Explaining the Render Layout Sub-System in Core SDK

The render layout sub-system in Core SDK is one of its central features. It helps compose multiple views or multiple output displays to a single consistent layout and is one of the reason why the SDK is so versatile. But it also helps managing input mapping and other aspects such as stereoscopic VR/AR rendering. Here is how:

Render Layout & Views

When using the SDK for rendering, the render layout is the highest-level element of organization. Most apps will typically only use a single layout but multiple layouts can be switched on the fly as well. A layout contains one or more views that are positioned in the pixel space of the render layout. For most use cases, a single view represents everything that is needed for an application: each view has its own active camera, a reference to a scene, its own set of view augmentations and input handlers.

So why should one use multiple views in a single layout?
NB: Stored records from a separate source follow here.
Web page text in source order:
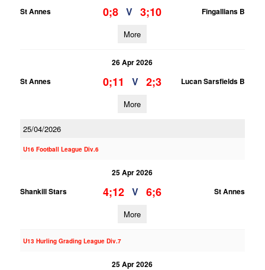
St Annes
0;8 V 3;10 Fingallians B
More
26 Apr 2026
St Annes
0;11 V 2;3 Lucan Sarsfields B
More
25/04/2026
U16 Football League Div.6
25 Apr 2026
Shankill Stars
4;12 V 6;6 St Annes
More
U13 Hurling Grading League Div.7
25 Apr 2026
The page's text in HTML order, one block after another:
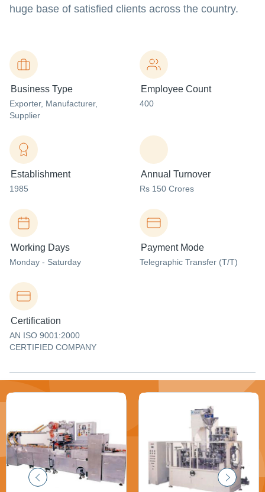
huge base of satisfied clients across the country.
Business Type
Exporter, Manufacturer,
Supplier
Employee Count
400
Establishment
1985
Annual Turnover
Rs 150 Crores
Working Days
Monday - Saturday
Payment Mode
Telegraphic Transfer (T/T)
Certification
AN ISO 9001:2000
CERTIFIED COMPANY

A view can either be used to show the same scene from a different camera (e.g. a top and side view simultaneously) or show multiple scenes on a unified render surface (e.g. comparing two parts). Each view can also have independent view augmentations.
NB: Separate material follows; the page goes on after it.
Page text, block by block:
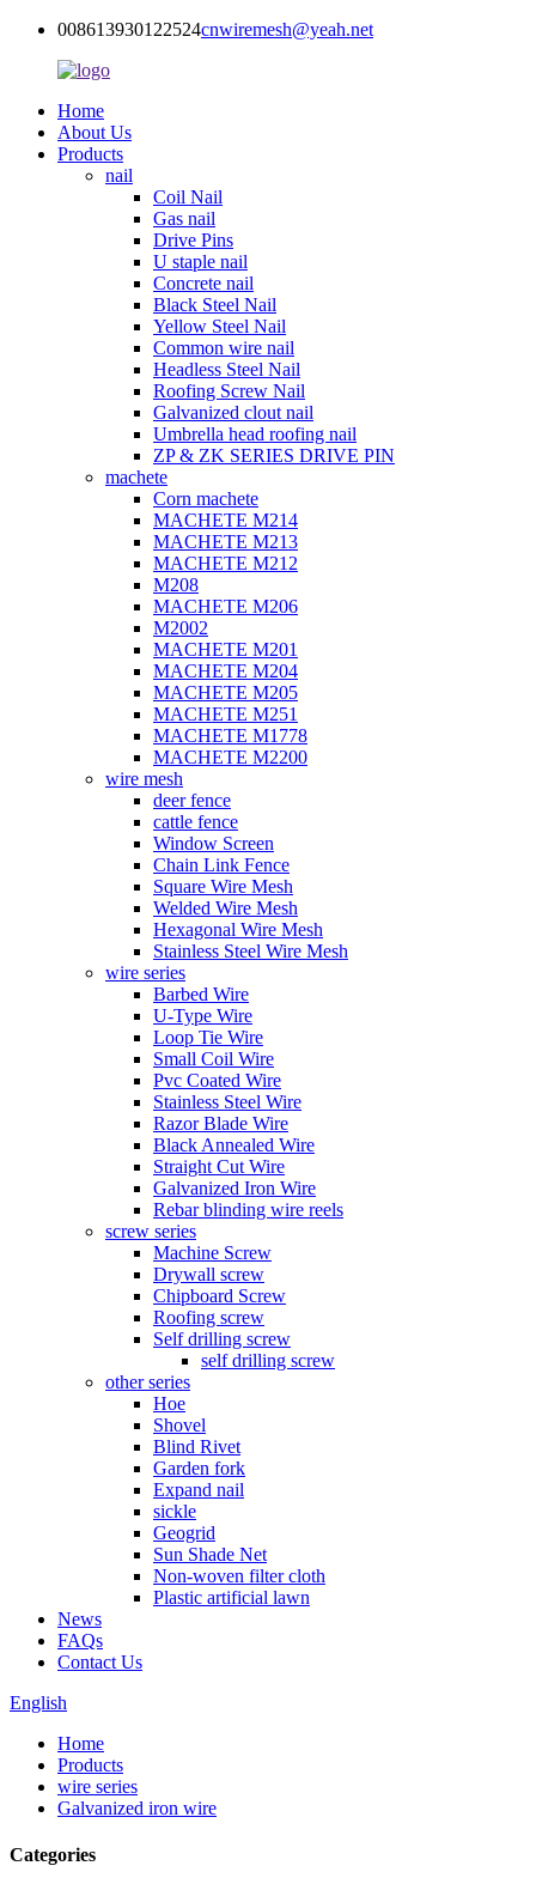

A view augmentation is a mechanism to add elements to the rendering without having to modify the user’s scene data or hard code rendering passes in the render-backend. Examples are the selection highlight, normal visualization or the transformation gizmo. The latter is particularly interesting because a transformation gizmo consists of two parts: the rendering and the input handling. In Core SDK this is done by two classes that communicate with each other: A view augmentation and and input handler.
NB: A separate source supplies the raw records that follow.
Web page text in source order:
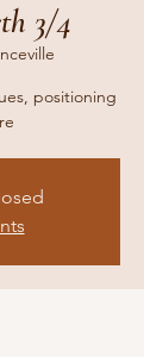
3/4
positioning
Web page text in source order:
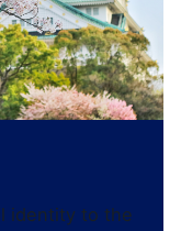
identity to the
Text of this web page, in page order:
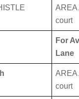
AREA
court
For
Lane
AREA
court
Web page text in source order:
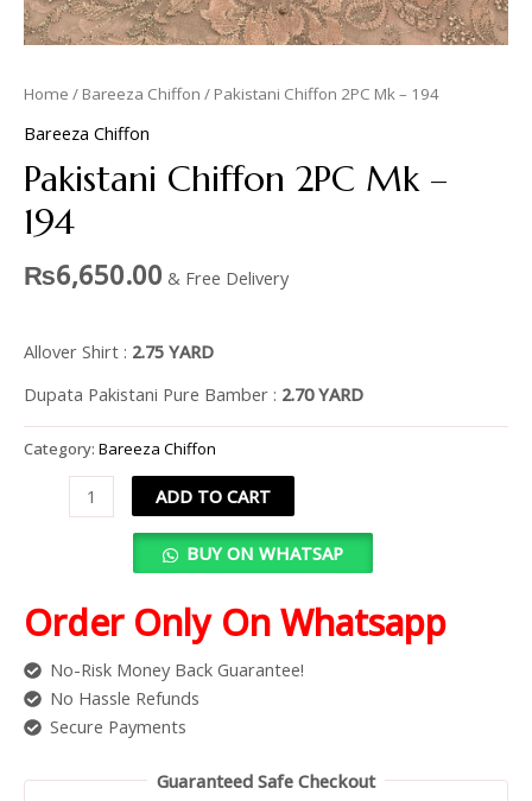
Home / Bareeza Chiffon / Pakistani Chiffon 2PC Mk – 194
Bareeza Chiffon
Pakistani Chiffon 2PC Mk –
194
₨6,650.00 & Free Delivery
Allover Shirt : 2.75 YARD
Dupata Pakistani Pure Bamber : 2.70 YARD
Category: Bareeza Chiffon
ADD TO CART
BUY ON WHATSAP
Order Only On Whatsapp
No-Risk Money Back Guarantee!
No Hassle Refunds
Secure Payments
Guaranteed Safe Checkout
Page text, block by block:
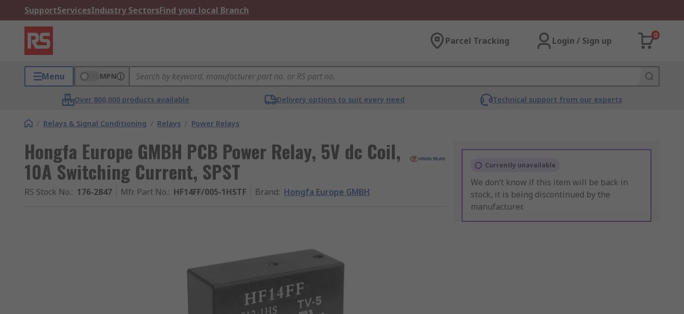
SupportServicesIndustry SectorsFind your local Branch
Parcel Tracking Login / Sign up
0
Menu MPN
Over 800,000 products available Delivery options to suit every need Technical support from our experts
/ Relays & Signal Conditioning / Relays / Power Relays
Hongfa Europe GMBH PCB Power Relay, 5V dc Coil,
10A Switching Current, SPST
RS Stock No.: 176-2847 Mfr. Part No.: HF14FF/005-1HSTF Brand: Hongfa Europe GMBH
Currently unavailable
We don’t know if this item will be back in
stock, it is being discontinued by the
manufacturer.

Renderlayout architecture example — An example of a 2×2 display wall with an independent touch sensor hardware

Input Mapping

An input handler receives input events (mouse, keyboard, touch, pen, etc) from the render layout and performs some actions. For example, the SDK contains multiple implementations that represent different forms of navigations. For example, one input handler might interpret key strokes as a way for the user to fly through the scene, another might interpret mouse movement to do an arc-ball rotation around the object. In case of the transformation gizmo, the input handler listens for touch events and figures out whether the gizmo itself or some other part of the scene was hit. To make things easy, the handler does not have to interpret raw touch data but can use the included gesture handlers as well. A gesture handler (such as the tap, drag or pinch gesture) interprets multi-touch event and translates them into easier to use events and values (e.g. an start pinch / end pinch event and the amount of pinching).

Did you notice how we said that the input handler receives the input events from the render layout? It does not receive it from the touch device itself. By using touch regions, the application can define to which portion of the render layout the touch device is mapped. In the example shown above, the touch device is not directly connected to the displays but actually is an external hardware that covers the complete top row. Since the render layout know where each view and the touch regions are, it can automatically map coordinates such that the input handler correctly works inside it’s parent view’s own confines.

Rendering Sub-Segments

Finally, a single view can be split into multiple render regions, which are sub-regions of a single view. If multiple render regions share the same camera (e.g. for using a wall of displays), the system automatically calculates the correct shearing matrices for the render backend to render that segment of the overall image correctly. Render regions can also be used with separate cameras to support side-by-side stereoscopic rendering such as in VR/AR devices. The advantage of using render regions is that there is a single view-definition and a single camera to move in the scene (i.e. where the user stands and the orientation he looks at), but the render regions can have individual cameras that are linked to the scene’s camera but offset by the interpupillary eye distance.

Implementing the Rendering Backend

As most parts of the Core SDK, the render layout is total agnostic to whatever render backend is used. In fact, it does not even know that the Renderer class exists. Instead, it is up to the render backend to use the information stored in the render layout to produce the correct output.

At first glance, that might sound like a lot of work for each render backend. However, the render layout and view do all the heavy lifting. Whenever a view is moved or the layout itself is resized, they will automatically update their output rectangles and provide new, updated view and projection matrices. These are based on the active camera of the view but take into account any shearing that might be required to do multi-segment rendering due to the usage of render regions.

Essentially, a renderer just has to make sure that its render surface is big enough for the whole render layout, then:

clear it once at the beginning of the frame
iterate over all views/render regions, for each region:
1. turn on a clip region/viewport to ensure only the portion for the current region is rendered to
2. apply the view / projection matrices provided by the view (and not the camera itself)

It is up to the render backend to decide if it is more efficient to use one big render surface and use clipping or use multiple individual surfaces, one for each segment. Depending on the techniques and APIs used, the latter might be more efficient but in other scenarios (such as when post-render effects such as glow are used) it makes more sense to use a single surface.

Summary

In summary, using render layouts and the dependent classes provides a highly flexible system to cover wide variety of use cases. Regardless of whether you work in a side-by-side rendering for VR or a multi-display wall, the render layout takes care of mapping input and calculating the correct projection matrices for you.